Cameron Kaiser c9b2922b70 hello FPR
2017-04-19 00:56:45 -07:00
..
2017-04-19 00:56:45 -07:00
2017-04-19 00:56:45 -07:00
2017-04-19 00:56:45 -07:00
2017-04-19 00:56:45 -07:00
2017-04-19 00:56:45 -07:00
2017-04-19 00:56:45 -07:00
2017-04-19 00:56:45 -07:00

Logalloc is a replace-malloc library for Firefox (see
memory/build/replace_malloc.h) that dumps a log of memory allocations to a
given file descriptor or file name. That log can then be replayed against
Firefox's default memory allocator independently or through another
replace-malloc library, allowing the testing of other allocators under the
exact same workload.

To get an allocation log the following environment variables need to be set
when starting Firefox:
- on Linux:
  LD_PRELOAD=/path/to/liblogalloc.so
- on Mac OSX:
  DYLD_INSERT_LIBRARIES=/path/to/liblogalloc.dylib
- on Windows:
  MOZ_REPLACE_MALLOC_LIB=/path/to/logalloc.dll
- on Android:
  MOZ_REPLACE_MALLOC_LIB=/path/to/liblogalloc.so
  (see https://wiki.mozilla.org/Mobile/Fennec/Android#Arguments_and_Environment_Variables
  for how to pass environment variables to Firefox for Android)

- on all platforms:
  MALLOC_LOG=/path/to/log-file
  or
  MALLOC_LOG=number

When MALLOC_LOG is a number below 10000, it is considered as a file
descriptor number that is fed to Firefox when it is started. Otherwise,
it is considered as a file name.

As those allocation logs can grow large quite quickly, it can be useful
to pipe the output to a compression tool.
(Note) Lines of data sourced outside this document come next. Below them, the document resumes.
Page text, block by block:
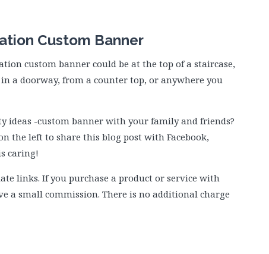
Custom Banner
custom banner could be at the top of a staircase,
a doorway, from a counter top, or anywhere you
ideas -custom banner with your family and friends?
the left to share this blog post with Facebook,
caring!
links. If you purchase a product or service with
a small commission. There is no additional charge
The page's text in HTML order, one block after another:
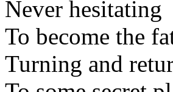
Never hesitating
To become the
Turning and
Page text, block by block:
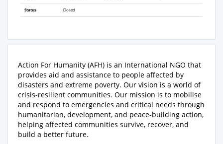
Status Closed
Action For Humanity (AFH) is an International NGO that
provides aid and assistance to people affected by
disasters and extreme poverty. Our vision is a world of
crisis-resilient communities. Our mission is to mobilise
and respond to emergencies and critical needs through
humanitarian, development, and peace-building action,
helping affected communities survive, recover, and
build a better future.
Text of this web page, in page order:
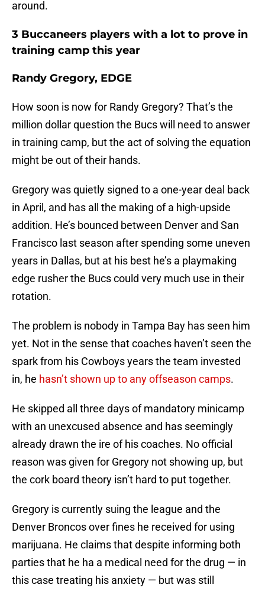
around.
3 Buccaneers players with a lot to prove in
training camp this year
Randy Gregory, EDGE
How soon is now for Randy Gregory? That’s the
million dollar question the Bucs will need to answer
in training camp, but the act of solving the equation
might be out of their hands.
Gregory was quietly signed to a one-year deal back
in April, and has all the making of a high-upside
addition. He’s bounced between Denver and San
Francisco last season after spending some uneven
years in Dallas, but at his best he’s a playmaking
edge rusher the Bucs could very much use in their
rotation.
The problem is nobody in Tampa Bay has seen him
yet. Not in the sense that coaches haven’t seen the
spark from his Cowboys years the team invested
in, he hasn’t shown up to any offseason camps.
He skipped all three days of mandatory minicamp
with an unexcused absence and has seemingly
already drawn the ire of his coaches. No official
reason was given for Gregory not showing up, but
the cork board theory isn’t hard to put together.
Gregory is currently suing the league and the
Denver Broncos over fines he received for using
marijuana. He claims that despite informing both
parties that he ha a medical need for the drug — in
this case treating his anxiety — but was still
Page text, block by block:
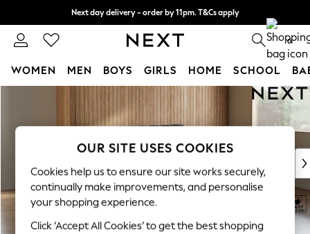
Next day delivery - order by 11pm. T&Cs apply
Split the cost with pay in 3. Find out more 0
WOMEN MEN BOYS GIRLS HOME SCHOOL
New In & Trending
New: This Week
Top Picks
Trending On Social
Polka Dots
Summer Textures
OUR SITE USES COOKIES
Cookies help us to ensure our site works securely,
continually make improvements, and personalise
your shopping experience.
Click ‘Accept All Cookies’ to get the best shopping
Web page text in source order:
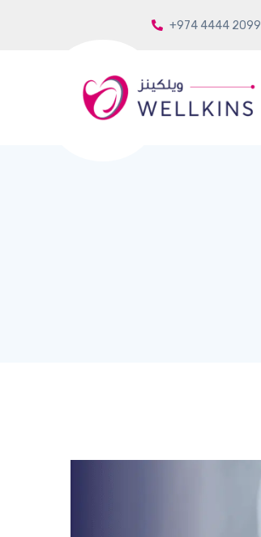
+974 4444 2099
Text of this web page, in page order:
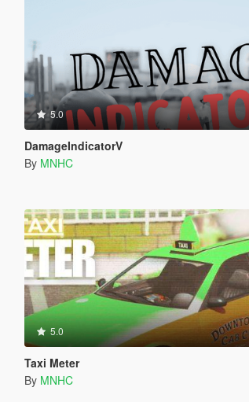
5.0
DamageIndicatorV
By MNHC
5.0
Taxi Meter
By MNHC
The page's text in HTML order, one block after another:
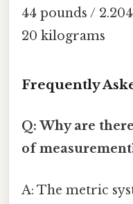
44 pounds /
20 kilograms
Frequently
Q: Why are
of
A: The metric
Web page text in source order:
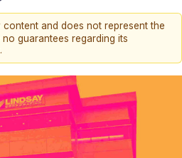
and does not represent the
guarantees regarding its

MALLOC_LOG=1 would send to Firefox's stdout, MALLOC_LOG=2 would send to
its stderr. Since in both cases that could be mixed with other output
from Firefox, it is usually better to use another file descriptor
by shell redirections, such as:

  MALLOC_LOG=3 firefox 3>&1 1>&2 | gzip -c > log.gz

(3>&1 copies the `| gzip` pipe file descriptor to file descriptor #3, 1>&2
then copies stderr to stdout. This leads to: fd1 and fd2 sending to stderr
of the parent process (the shell), and fd3 sending to gzip.)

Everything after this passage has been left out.